Computers use finite amount of memory (64-bits for double precision) to store floating point numbers. This means that we cannot represent the infinite set of numbers in the number line in a finite amount of memory. So most numbers are approximate after a certain number of digits.

Example:

As an example, the number 0.1 cannot be exactly represented in floating point

a = 0.1
print(f"{a:30.20}")
        0.10000000000000000555

Exercise:

What is (approximately) the smallest number that can be added to 1 such that the result is still distinct from 1

a = 1.0
eps = 0.1
while a + eps != a:
    eps /= 2.0

# note: eps is now the first value such that 1 + eps is not equal to 1
# so 2*eps is the last value for which they were distinct
print(2*eps)
1.7763568394002506e-16

Math is not associative in floating point. Consider

\[(a + b) + c\]

vs

\[a + (b + c)\]

with \(a = 1.0\), \(b = -1.0\), and \(c = 2.e-15\).

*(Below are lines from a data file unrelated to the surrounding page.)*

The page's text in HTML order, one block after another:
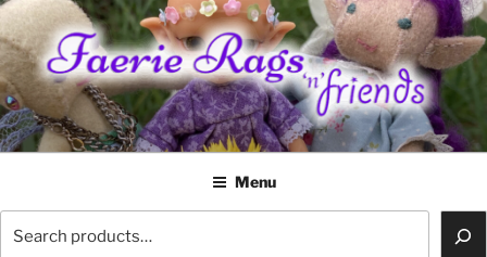
Skip
to
content
FAERIE RAGS 'N' FRIENDS
Menu
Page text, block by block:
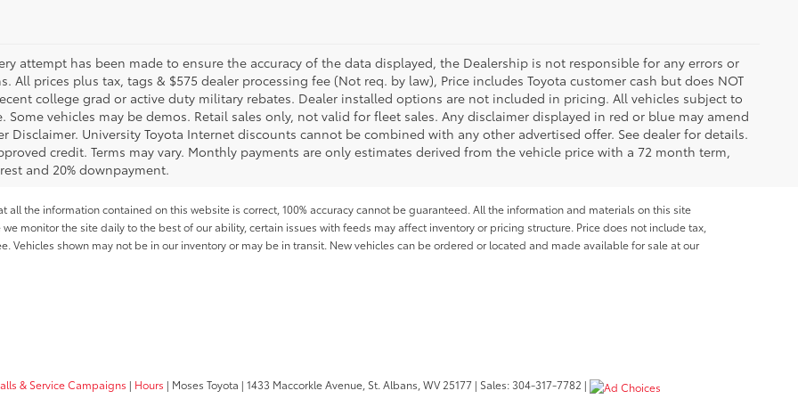
attempt has been made to ensure the accuracy of the data displayed, the Dealership is not responsible for any errors or
All prices plus tax, tags & $575 dealer processing fee (Not req. by law), Price includes Toyota customer cash but does NOT
college grad or active duty military rebates. Dealer installed options are not included in pricing. All vehicles subject to
Some vehicles may be demos. Retail sales only, not valid for fleet sales. Any disclaimer displayed in red or blue may amend
Disclaimer. University Toyota Internet discounts cannot be combined with any other advertised offer. See dealer for details.
credit. Terms may vary. Monthly payments are only estimates derived from the vehicle price with a 72 month term,
and 20% downpayment.
the information contained on this website is correct, 100% accuracy cannot be guaranteed. All the information and materials on this site
monitor the site daily to the best of our ability, certain issues with feeds may affect inventory or pricing structure. Price does not include tax,
Vehicles shown may not be in our inventory or may be in transit. New vehicles can be ordered or located and made available for sale at our
& Service Campaigns | Hours | Moses Toyota | 1433 Maccorkle Avenue, St. Albans,WV25177 | Sales:304-317-7782 |
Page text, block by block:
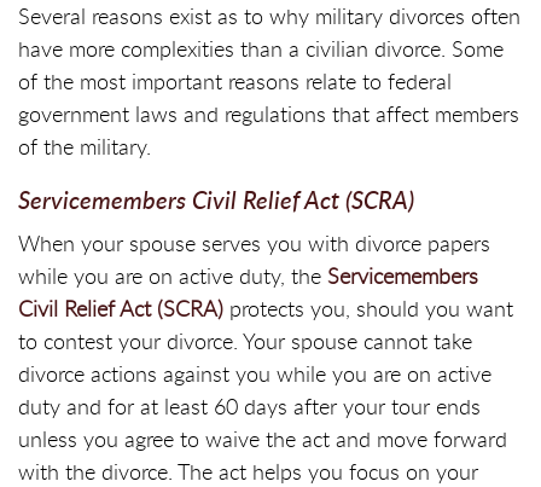
Several reasons exist as to why military divorces often
have more complexities than a civilian divorce. Some
of the most important reasons relate to federal
government laws and regulations that affect members
of the military.
Servicemembers Civil Relief Act (SCRA)
When your spouse serves you with divorce papers
while you are on active duty, the Servicemembers
Civil Relief Act (SCRA) protects you, should you want
to contest your divorce. Your spouse cannot take
divorce actions against you while you are on active
duty and for at least 60 days after your tour ends
unless you agree to waive the act and move forward
with the divorce. The act helps you focus on your
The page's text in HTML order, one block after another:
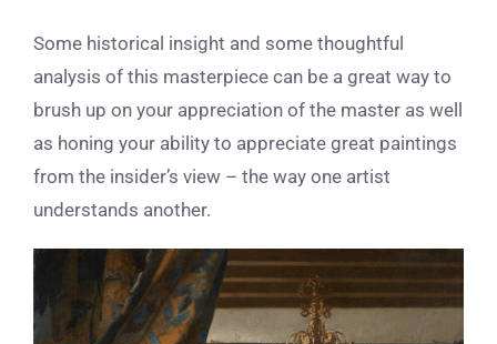
Some historical insight and some thoughtful
analysis of this masterpiece can be a great way to
brush up on your appreciation of the master as well
as honing your ability to appreciate great paintings
from the insider’s view – the way one artist
understands another.
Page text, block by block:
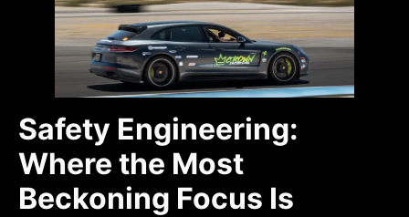
Safety Engineering:
Where the Most
Beckoning Focus Is
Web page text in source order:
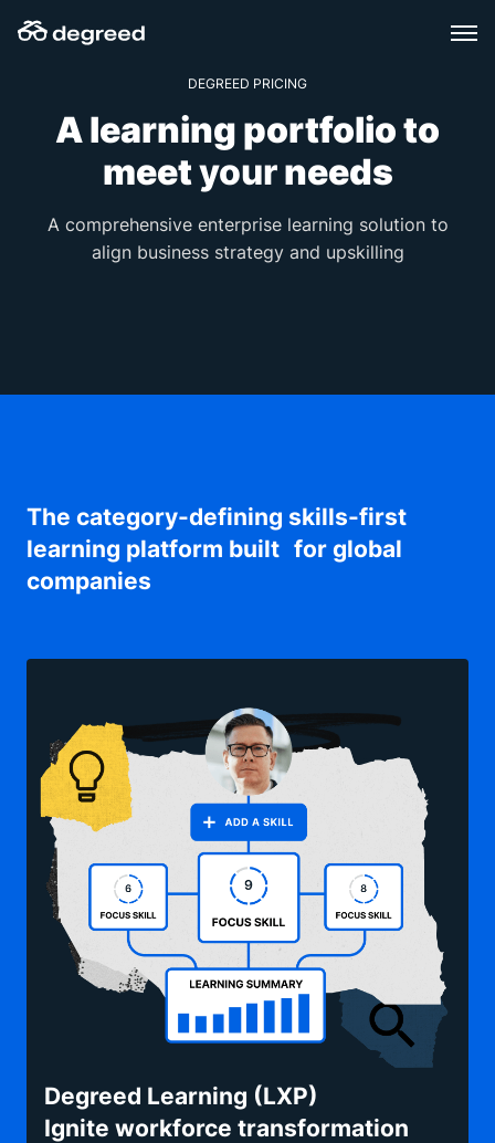
DEGREED PRICING
A learning portfolio to
meetyourneeds
A comprehensive enterprise learning solution to
align business strategy and upskilling
The category-defining skills-first
learning platform built for global
companies
Degreed Learning (LXP)
Ignite workforce transformation
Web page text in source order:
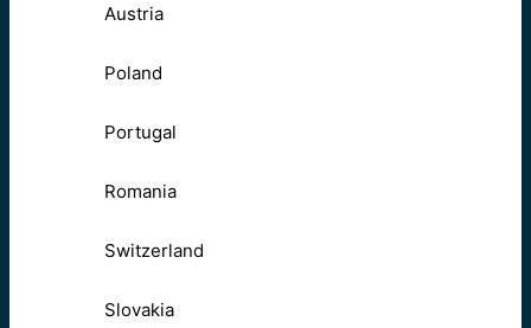
Austria
Poland
Portugal
Romania
Switzerland
Slovakia
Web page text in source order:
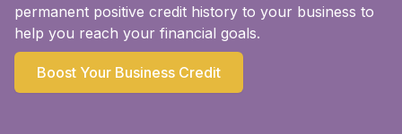
permanent positive credit history to your business to
help you reach your financial goals.
Boost Your Business Credit
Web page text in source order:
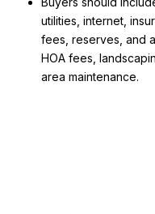
utilities, internet,
fees, reserves, and
HOA fees,
area maintenance.
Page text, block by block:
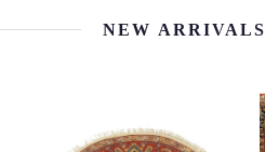
NEW ARRIVALS
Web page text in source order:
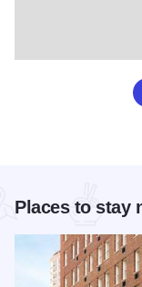
Places to stay
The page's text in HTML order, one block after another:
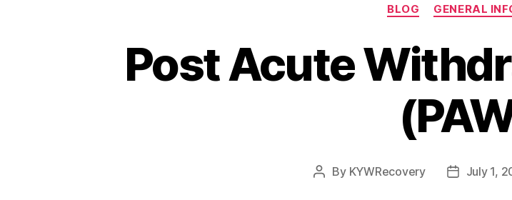
BLOG GENERAL
Post Acute
Post
By KYWRecovery
PostJuly 1,
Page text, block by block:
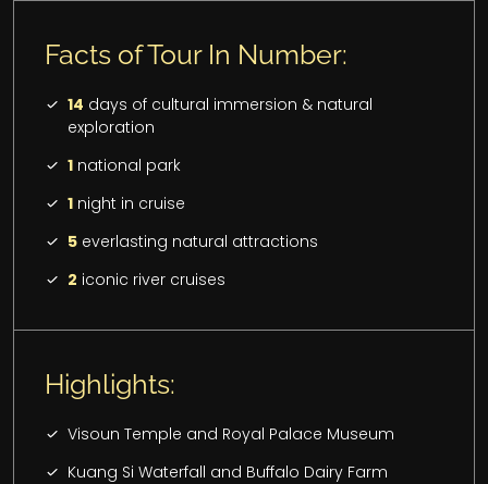
Facts of Tour In Number:
14 days of cultural immersion & natural
exploration
1 national park
1 night in cruise
5 everlasting natural attractions
2 iconic river cruises
Highlights:
Visoun Temple and Royal Palace Museum
Kuang Si Waterfall and Buffalo Dairy Farm
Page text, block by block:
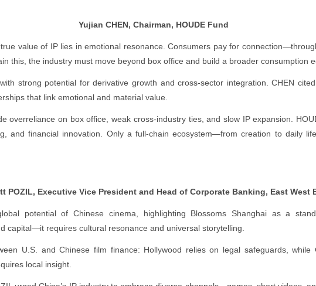
Yujian CHEN, Chairman, HOUDE Fund
value of IP lies in emotional resonance. Consumers pay for
this, the industry must move beyond box office and build a broader consumption
strong potential for derivative growth and cross-sector integration. CHEN
that link emotional and material value.
overreliance on box office, weak cross-industry ties, and slow IP expansion.
and financial innovation. Only a full-chain ecosystem—from creation to daily
POZIL, Executive Vice President and Head of Corporate Banking, East West
potential of Chinese cinema, highlighting Blossoms Shanghai as a
capital—it requires cultural resonance and universal storytelling.
U.S. and Chinese film finance: Hollywood relies on legal safeguards, while
local insight.
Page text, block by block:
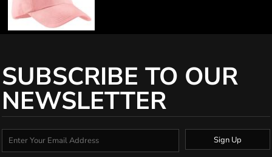
SUBSCRIBE TO OUR
NEWSLETTER
Sign Up
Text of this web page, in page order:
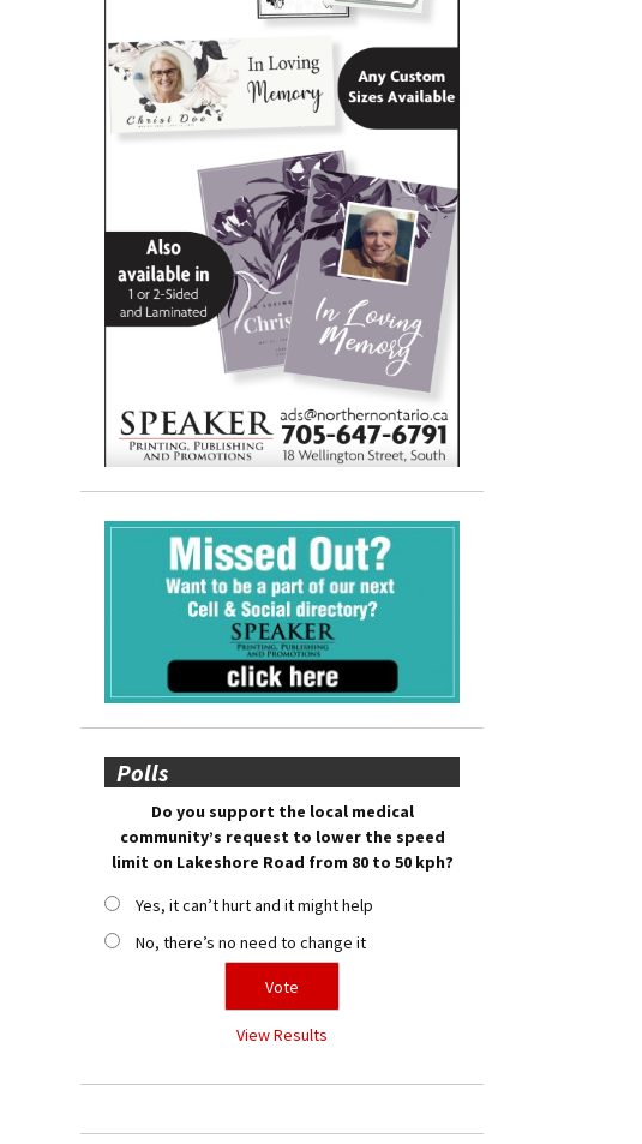
Polls
Do you support the local medical
community’s request to lower the speed
limit on Lakeshore Road from 80 to 50 kph?
Yes, it can’t hurt and it might help
No, there’s no need to change it
View Results
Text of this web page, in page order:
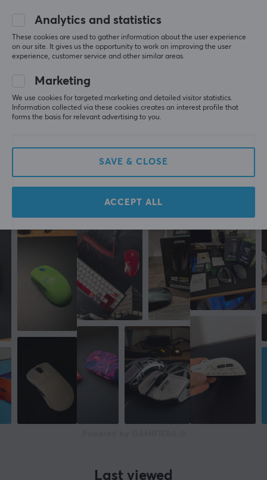
CONNECTION
Connection
Wireless
Yes
PixArt PAW 3950
Switch type
DPI
30000 dpi
Max acceleration
Scroll wheel
REVIEWS (0) QUESTIONS & ANSWERS (0)
0.0
Based on 0 reviews
4
2
0%
1
0%
WRITE A REVIEW
More from our Community
Last viewed
Analytics and statistics
These cookies are used to gather information about the user experience
on our site. It gives us the opportunity to work on improving the user
experience, customer service and other similar areas.
Marketing
We use cookies for targeted marketing and detailed visitor statistics.
Information collected via these cookies creates an interest profile that
forms the basis for relevant advertising to you.
SAVE & CLOSE
ACCEPT ALL
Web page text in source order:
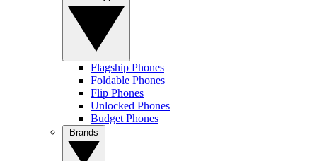
Flagship Phones
Foldable Phones
Flip Phones
Unlocked Phones
Budget Phones
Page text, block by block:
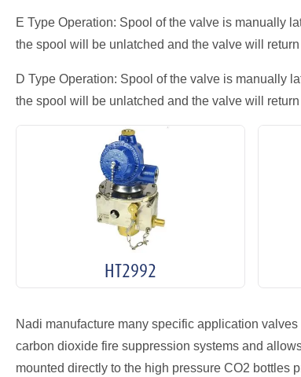
E Type Operation: Spool of the valve is manually
the spool will be unlatched and the valve will return
D Type Operation: Spool of the valve is manually
the spool will be unlatched and the valve will return
HT2992
Nadi manufacture many specific application
carbon dioxide fire suppression systems and
mounted directly to the high pressure CO2 bottles
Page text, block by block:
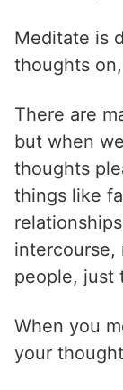
Meditate is
thoughts
There are
but when
thoughts
things like
intercourse,
people, just
When you
your
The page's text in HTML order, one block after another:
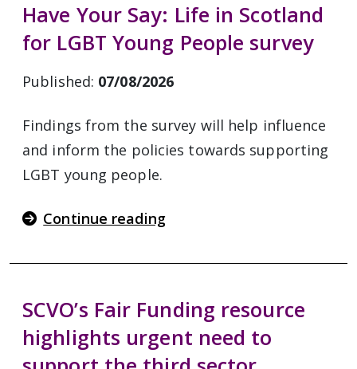
Have Your Say: Life in Scotland
for LGBT Young People survey
Published: 07/08/2026
Findings from the survey will help influence
and inform the policies towards supporting
LGBT young people.
Continue reading
SCVO’s Fair Funding resource
highlights urgent need to
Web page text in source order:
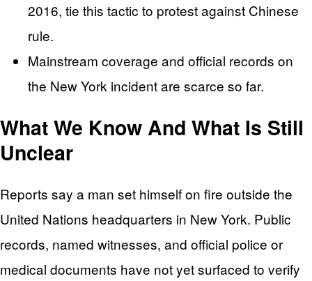
2016, tie this tactic to protest against Chinese
rule.
Mainstream coverage and official records on
the New York incident are scarce so far.
What We Know And What Is Still
Unclear
Reports say a man set himself on fire outside the
United Nations headquarters in New York. Public
records, named witnesses, and official police or
medical documents have not yet surfaced to verify
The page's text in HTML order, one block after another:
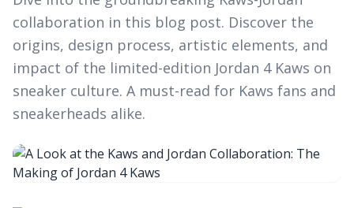
collaboration in this blog post. Discover the
origins, design process, artistic elements, and
impact of the limited-edition Jordan 4 Kaws on
sneaker culture. A must-read for Kaws fans and
sneakerheads alike.
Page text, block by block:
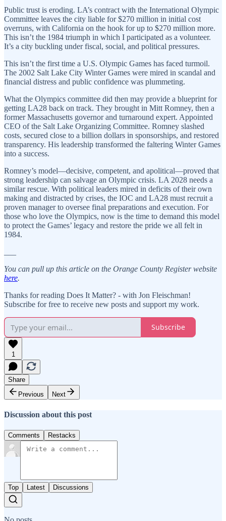
Public trust is eroding. LA’s contract with the International Olympic
Committee leaves the city liable for $270 million in initial cost
overruns, with California on the hook for up to $270 million more.
This isn’t the 1984 triumph in which I participated as a volunteer.
It’s a city buckling under fiscal, social, and political pressures.
This isn’t the first time a U.S. Olympic Games has faced turmoil.
The 2002 Salt Lake City Winter Games were mired in scandal and
financial distress and public confidence was plummeting.
What the Olympics committee did then may provide a blueprint for
getting LA28 back on track. They brought in Mitt Romney, then a
former Massachusetts governor and turnaround expert. Appointed
CEO of the Salt Lake Organizing Committee. Romney slashed
costs, secured close to a billion dollars in sponsorships, and restored
transparency. His leadership transformed the faltering Winter Games
into a success.
Romney’s model—decisive, competent, and apolitical—proved that
strong leadership can salvage an Olympic crisis. LA 2028 needs a
similar rescue. With political leaders mired in deficits of their own
making and distracted by crises, the IOC and LA28 must recruit a
proven manager to oversee final preparations and execution. For
those who love the Olympics, now is the time to demand this model
to protect the Games’ legacy and restore the pride we all felt in
1984.
You can pull up this article on the Orange County Register website
here.
Thanks for reading Does It Matter? - with Jon Fleischman!
Subscribe for free to receive new posts and support my work.
Subscribe
1
Share
Previous
Next
Discussion about this post
Comments Restacks
Top Latest Discussions

Do these two expressions agree?

a = 1.0
b = -1.0
c = 2.e-15

print((a + b) + c)
print(a + (b + c))
2e-15
1.9984014443252818e-15

Reducing roundoff error#

Often we can reduce roundoff error by changing the order of operations or using algebraically equivalent expressions that have better roundoff properties.

For example, subtracting two very large, nearly identical numbers can result in a loss of precision. Consider:

\[f = a^2 - b^2\]

and the equivalent

\[g = (a - b)(a + b)\]
# the closer together we make these numbers, the larger
# the relative error
a = 1.e18
b = 1.000000001e18

# compute the two algebraically equivalent expressions
f = a**2 - b**2
g = (a - b) * (a + b)

# print both expressions and the relative error
print(f, g, abs((f-g)/g))
-1.9999999769683095e+27 -2.000000001e+27 1.201584528005781e-08

as we make \(a\) and \(b\) closer together, the relative error in the calculation increases.

Exercise:

Consider a quadratic equation: \(ax^2 + bx + c\). The two solutions are given by the familiar quadratic equation:

\[x = \frac{-b \pm \sqrt{b^2 - 4ac}}{2a}\]

Alternately, we could use the expression:

\[x = \frac{2c}{-b \mp \sqrt{b^2 - 4ac}}\]

For values \(a = 0.001\), \(b = 1000\), and \(c = 0.001\), how do we use these expressions to get the most accurate answer?

(example from Newman)

a = 0.001
b = 1000.0
c = 0.001

# the problem is the sqrt of the discriminant -- it is very
# close to b, so if we subtract it and b, then we maximize
# roundoff error
print(np.sqrt(b**2 - 4*a*c), b)

# we want to choose one solution from each expression --
# the one where there is no cancellation of close numbers
x1 = 2*c/(-b - np.sqrt(b**2 - 4*a*c))
x2 = (-b - np.sqrt(b**2 - 4*a*c))/(2*a)
print(x1, x2)
999.999999998 1000.0
-1.000000000001e-06 -999999.999999

Truncation Error#

Consider Taylor expanding a function \(f(x)\):

\[f(x + h) = f(x) + h f^\prime(x) + \frac{h^2}{2} f^{\prime\prime}(x) + \ldots\]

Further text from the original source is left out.